Mark Richardson reporting.

And it's been a decade since the massive fallout from the Flint water crisis.

Now Michigan leaders are highlighting their progress in removing lead lines from the water system to prevent a repeat of history.

Since 2019, the Detroit Water and Sewerage Department has received more than $85 million from the Michigan Department of Environment, Great Lakes and Energy, or EGLE.

EGLE spokesman Hugh McDermott says the funds given to Detroit are part of more than $216 million in grants to invest in a safer drinking water system.

They're going great guns in Detroit.

They're replacing about 150 a week.

We also wanted to illustrate that there's a lot going on statewide.

Every couple weeks we announce new grants for water infrastructure improvements in communities large and small.

The funding for Michigan's water system update includes a $75 million grant from the American Rescue Plan Act.

That's the $1.9 trillion economic stimulus bill passed in 2021 in response to the COVID crisis.

Crystal Blair reporting.

Water authorities point out they're also working with a $200 million expansion of the MI Clean Water Plan to help communities across the state ensure safer, cleaner drinking water.

This is Public News Service.

In a blow to free speech and the right to assemble, the U.S.

Supreme Court recently declined to hear a case involving the rights of protest organizers in Mississippi, Louisiana and Texas.

Danielle Smith explains.

McKesson v.
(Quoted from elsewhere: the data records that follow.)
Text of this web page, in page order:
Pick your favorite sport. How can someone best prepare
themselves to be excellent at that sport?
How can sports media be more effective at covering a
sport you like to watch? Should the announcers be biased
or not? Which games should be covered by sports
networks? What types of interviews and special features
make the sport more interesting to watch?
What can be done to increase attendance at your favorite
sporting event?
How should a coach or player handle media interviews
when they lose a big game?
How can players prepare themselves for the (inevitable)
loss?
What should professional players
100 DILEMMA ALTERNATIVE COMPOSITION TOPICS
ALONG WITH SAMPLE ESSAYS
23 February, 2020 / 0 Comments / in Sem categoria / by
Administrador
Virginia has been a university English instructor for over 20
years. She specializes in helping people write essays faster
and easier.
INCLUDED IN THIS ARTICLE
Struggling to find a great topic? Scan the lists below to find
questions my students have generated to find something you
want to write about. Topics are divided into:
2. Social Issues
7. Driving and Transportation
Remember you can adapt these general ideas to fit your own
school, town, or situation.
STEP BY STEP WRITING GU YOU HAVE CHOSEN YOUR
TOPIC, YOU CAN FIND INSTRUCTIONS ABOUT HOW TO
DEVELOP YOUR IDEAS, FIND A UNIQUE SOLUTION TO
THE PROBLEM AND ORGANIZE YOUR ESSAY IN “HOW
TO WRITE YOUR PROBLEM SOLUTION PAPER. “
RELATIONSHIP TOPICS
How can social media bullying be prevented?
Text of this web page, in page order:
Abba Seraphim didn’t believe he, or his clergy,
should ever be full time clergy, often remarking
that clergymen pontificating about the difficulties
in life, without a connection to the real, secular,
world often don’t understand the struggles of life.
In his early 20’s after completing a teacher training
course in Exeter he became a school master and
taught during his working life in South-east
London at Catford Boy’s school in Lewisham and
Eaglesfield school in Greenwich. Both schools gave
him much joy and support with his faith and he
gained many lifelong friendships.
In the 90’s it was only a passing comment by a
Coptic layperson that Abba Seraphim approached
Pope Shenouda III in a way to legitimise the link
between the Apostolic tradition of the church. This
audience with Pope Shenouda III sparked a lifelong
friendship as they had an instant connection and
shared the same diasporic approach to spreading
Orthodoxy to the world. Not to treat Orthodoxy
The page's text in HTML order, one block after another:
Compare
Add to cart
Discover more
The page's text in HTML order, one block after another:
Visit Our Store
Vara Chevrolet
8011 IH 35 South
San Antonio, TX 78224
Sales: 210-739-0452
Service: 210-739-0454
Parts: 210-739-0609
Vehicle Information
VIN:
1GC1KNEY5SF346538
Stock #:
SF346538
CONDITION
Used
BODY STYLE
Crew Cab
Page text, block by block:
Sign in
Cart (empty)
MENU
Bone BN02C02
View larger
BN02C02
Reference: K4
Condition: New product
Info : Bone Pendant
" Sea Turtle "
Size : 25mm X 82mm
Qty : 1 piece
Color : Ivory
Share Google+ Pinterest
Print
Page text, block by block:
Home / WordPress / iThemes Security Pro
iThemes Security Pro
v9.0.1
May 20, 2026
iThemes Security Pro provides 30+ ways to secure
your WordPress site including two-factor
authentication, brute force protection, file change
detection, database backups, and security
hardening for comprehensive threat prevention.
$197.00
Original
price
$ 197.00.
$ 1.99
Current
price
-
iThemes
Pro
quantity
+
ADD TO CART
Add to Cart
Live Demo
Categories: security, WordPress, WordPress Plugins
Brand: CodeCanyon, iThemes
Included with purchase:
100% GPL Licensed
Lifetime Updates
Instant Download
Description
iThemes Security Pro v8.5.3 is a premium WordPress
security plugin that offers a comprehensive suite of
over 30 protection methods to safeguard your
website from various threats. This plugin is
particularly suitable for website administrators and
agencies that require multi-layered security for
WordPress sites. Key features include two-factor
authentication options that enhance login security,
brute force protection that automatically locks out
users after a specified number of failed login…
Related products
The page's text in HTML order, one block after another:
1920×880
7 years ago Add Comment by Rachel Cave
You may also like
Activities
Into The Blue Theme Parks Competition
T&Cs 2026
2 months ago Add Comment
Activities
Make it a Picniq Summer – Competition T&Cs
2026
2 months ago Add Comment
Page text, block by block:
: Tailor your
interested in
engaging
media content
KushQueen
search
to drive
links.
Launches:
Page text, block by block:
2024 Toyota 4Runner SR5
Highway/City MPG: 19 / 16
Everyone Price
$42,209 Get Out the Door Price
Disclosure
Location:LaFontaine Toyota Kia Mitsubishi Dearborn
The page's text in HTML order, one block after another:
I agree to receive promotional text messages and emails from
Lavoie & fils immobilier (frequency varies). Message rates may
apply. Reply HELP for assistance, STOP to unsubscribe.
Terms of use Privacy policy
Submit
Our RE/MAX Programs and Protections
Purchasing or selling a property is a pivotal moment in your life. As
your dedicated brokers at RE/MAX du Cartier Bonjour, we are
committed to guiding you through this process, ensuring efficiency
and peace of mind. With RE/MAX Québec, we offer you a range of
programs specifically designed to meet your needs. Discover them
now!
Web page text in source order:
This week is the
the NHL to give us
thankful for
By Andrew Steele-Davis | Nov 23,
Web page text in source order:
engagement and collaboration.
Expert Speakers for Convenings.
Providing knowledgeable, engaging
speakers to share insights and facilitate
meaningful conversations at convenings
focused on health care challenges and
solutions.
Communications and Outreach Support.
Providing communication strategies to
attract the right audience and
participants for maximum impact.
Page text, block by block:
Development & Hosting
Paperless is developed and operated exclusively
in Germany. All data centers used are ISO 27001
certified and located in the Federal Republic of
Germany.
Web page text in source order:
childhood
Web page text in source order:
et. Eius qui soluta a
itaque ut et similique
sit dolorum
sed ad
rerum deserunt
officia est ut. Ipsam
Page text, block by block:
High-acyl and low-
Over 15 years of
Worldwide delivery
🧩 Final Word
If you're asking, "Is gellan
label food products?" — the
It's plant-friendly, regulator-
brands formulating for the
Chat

Doe stemmed from protests over the 2016 police killing of Alton Sterling in Baton Rouge, Louisiana.

A protest organizer faced charges after a police officer was injured by the actions of an unknown protester.

Sealy Gay with Black Lives Matter Global Network Foundation says an opinion by the Fifth Circuit now stands that allows an organizer to be held liable for the individual actions of others at a protest based on negligence.

This case without question infringes upon all of our First Amendment rights.

It's incumbent upon us to reject its premise and its intention, which is frankly to scare champions of justice and organizers away from mass protest.

The Fifth Circuit covers Mississippi, Louisiana and Texas, and Gay notes that the First Amendment still protects the right to assembly.

And a new round of federal funding is coming North Dakota's way to help plug dozens of abandoned oil wells.

The U.S. Department of the Interior this week awarded $25 million to North Dakota to respond to what's described as legacy pollution. 46 orphaned oil and gas wells will be plugged, along with remediation work in more than 270 contaminated sites.

Curtis Shuck leads the Well Done Foundation, which works with states on capping neglected wells no longer in operation.

He says this work is vital in reducing negative environmental impacts, such as lingering methane leaks.

End of the day, when we walk away from a project, it's hopefully like it was never there.

Beyond protecting air and water resources, federal officials say these projects create good-paying union jobs and pave the way for economic growth.

A number of conservation groups say while these efforts are needed, oil companies that abandoned these sites are being let off the hook.

I'm Mike Moen.

Finally, Minnesota is moving closer to ensuring that all workers are eligible for the state's minimum wage of $10.85 an hour.

The legislature has been taking action on a labor policy bill that includes a provision to essentially do away with minimum wage carve-outs.

That would mean that certain groups of workers, such as those hired by small businesses and employees 18 and younger, would no longer have to settle for the lower wage of $8.85 an hour.

During the Senate floor debate this week, Duluth Democrat Jennifer McEwen defended moves like these.

Our businesses in Minnesota are prepared to have a good quality of life for the people that are working at their businesses.

Republican senators argued that the state is creating a burdensome environment for small business.

This is Mike Clifford for Public News Service, member and listener supported.